Use the points (1,3) and (2,1) to find the equation of an example line. The first number in the pair is the x coordinate the second number in the pair is the y coordinate. Insert both points of the line in the slope formula(m=(y2-y1)/(x2-x1)). Either y-coordinate can be y1 and y2, as long as the x-coordinates for the second part of the equation correspond. For example if y2 equals 3, then x2 must equal 1 in this example.

Insert the formula into a calculator (you can also solve the problem manually if you prefer). Subtract y1 from y2 (in our problem, solve 3 minus 1). Subtract x1 from x2 (In our problem, solve 1 minus 2). In this problem the solution is 2 divided by -1. When you divide the quantity in this problem you are left with -2. So the slope of the line equals -2.

Use the slope to find the y-intercept of a line. The y-intercept is represented by the letter b in the equation of a line.
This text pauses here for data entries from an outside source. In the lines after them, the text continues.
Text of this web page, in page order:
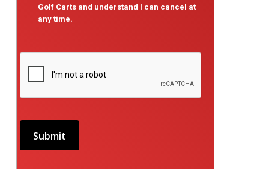
Golf Carts and understand I can cancel at
any time.
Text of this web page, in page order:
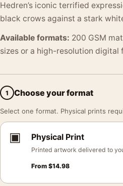
Hedren’s iconic terrified
black crows against a stark
Available formats: 200 GSM
sizes or a high-resolution digital
1 Choose your format
Select one format. Physical prints
▣ Physical Print
Printed artwork delivered to
From $14.98
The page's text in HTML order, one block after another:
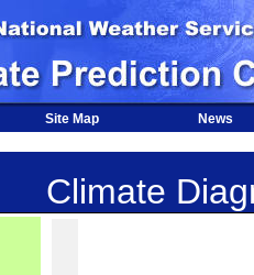
Site Map News
Climate
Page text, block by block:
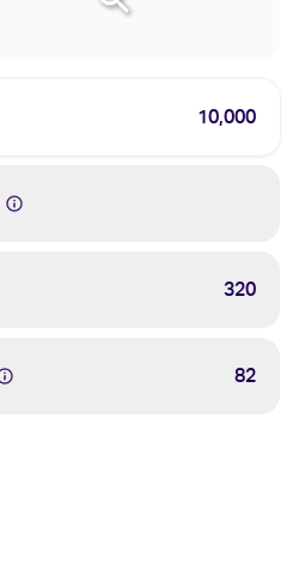
10,000
320
82
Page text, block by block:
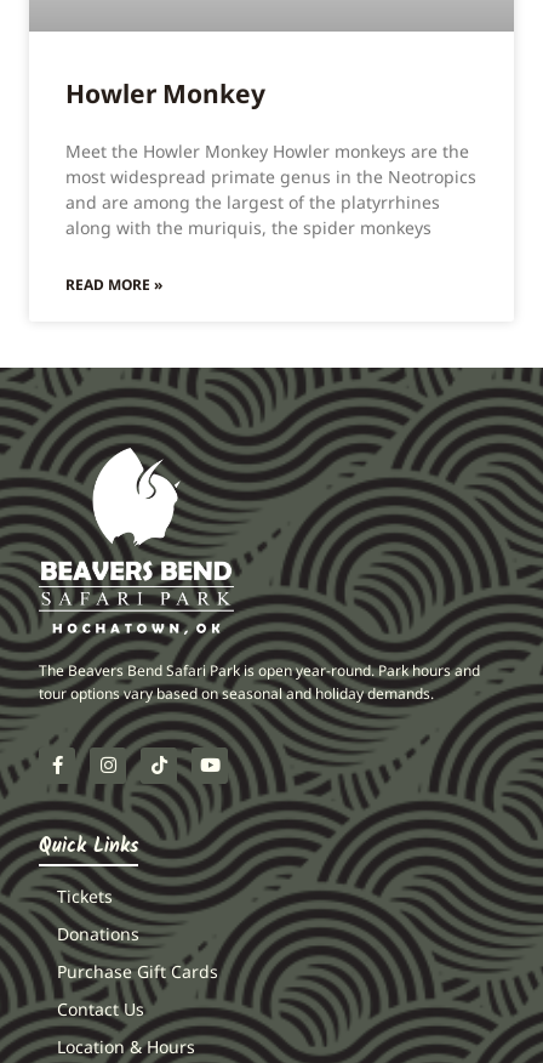
Howler Monkey
Meet the Howler Monkey Howler monkeys are the
most widespread primate genus in the Neotropics
and are among the largest of the platyrrhines
along with the muriquis, the spider monkeys
READ MORE »
The Beavers Bend Safari Park is open year-round. Park hours and
tour options vary based on seasonal and holiday demands.
Quick Links
Tickets
Donations
Purchase Gift Cards
Contact Us
Location & Hours

Solve for b using the equation y=mx+b. To find b, substitute the slope you found in the previous step (-2) for m. Then substitute one of the points on the line for y and x in the problem. We'll use the point (2,1). Now your problem is 1=-2x2+b.
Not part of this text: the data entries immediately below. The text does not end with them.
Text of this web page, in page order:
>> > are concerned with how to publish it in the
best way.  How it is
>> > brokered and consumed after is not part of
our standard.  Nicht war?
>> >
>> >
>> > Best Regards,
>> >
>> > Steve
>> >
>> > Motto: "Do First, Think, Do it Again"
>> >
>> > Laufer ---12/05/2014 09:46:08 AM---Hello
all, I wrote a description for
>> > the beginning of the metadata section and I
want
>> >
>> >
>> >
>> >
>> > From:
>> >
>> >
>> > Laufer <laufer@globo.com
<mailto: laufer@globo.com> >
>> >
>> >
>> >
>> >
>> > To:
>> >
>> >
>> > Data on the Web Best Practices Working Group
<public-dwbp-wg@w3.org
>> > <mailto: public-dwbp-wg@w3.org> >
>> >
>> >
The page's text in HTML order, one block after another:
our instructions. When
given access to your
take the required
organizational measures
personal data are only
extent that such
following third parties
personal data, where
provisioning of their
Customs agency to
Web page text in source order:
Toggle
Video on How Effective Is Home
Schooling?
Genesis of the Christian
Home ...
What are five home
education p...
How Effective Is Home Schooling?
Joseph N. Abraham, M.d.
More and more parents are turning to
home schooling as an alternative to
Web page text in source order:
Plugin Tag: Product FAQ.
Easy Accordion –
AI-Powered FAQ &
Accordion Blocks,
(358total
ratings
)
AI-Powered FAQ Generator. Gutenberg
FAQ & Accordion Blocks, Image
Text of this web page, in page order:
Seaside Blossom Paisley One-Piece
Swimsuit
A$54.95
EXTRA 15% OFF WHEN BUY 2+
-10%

Multiply -2 and 2, which equals -4. Now your problem is 1=-4+b.

Add -4 to both sides of the problem to get b alone. 1+-4 equals -3. So you're left with b=-3.

Substitute your solutions for m and b into the slope intercept equation (y=mx+b). This gives you y equals 2 multipled by x +-3. Now you can substitute any x point on the line and get the y intercept that corresponds to it.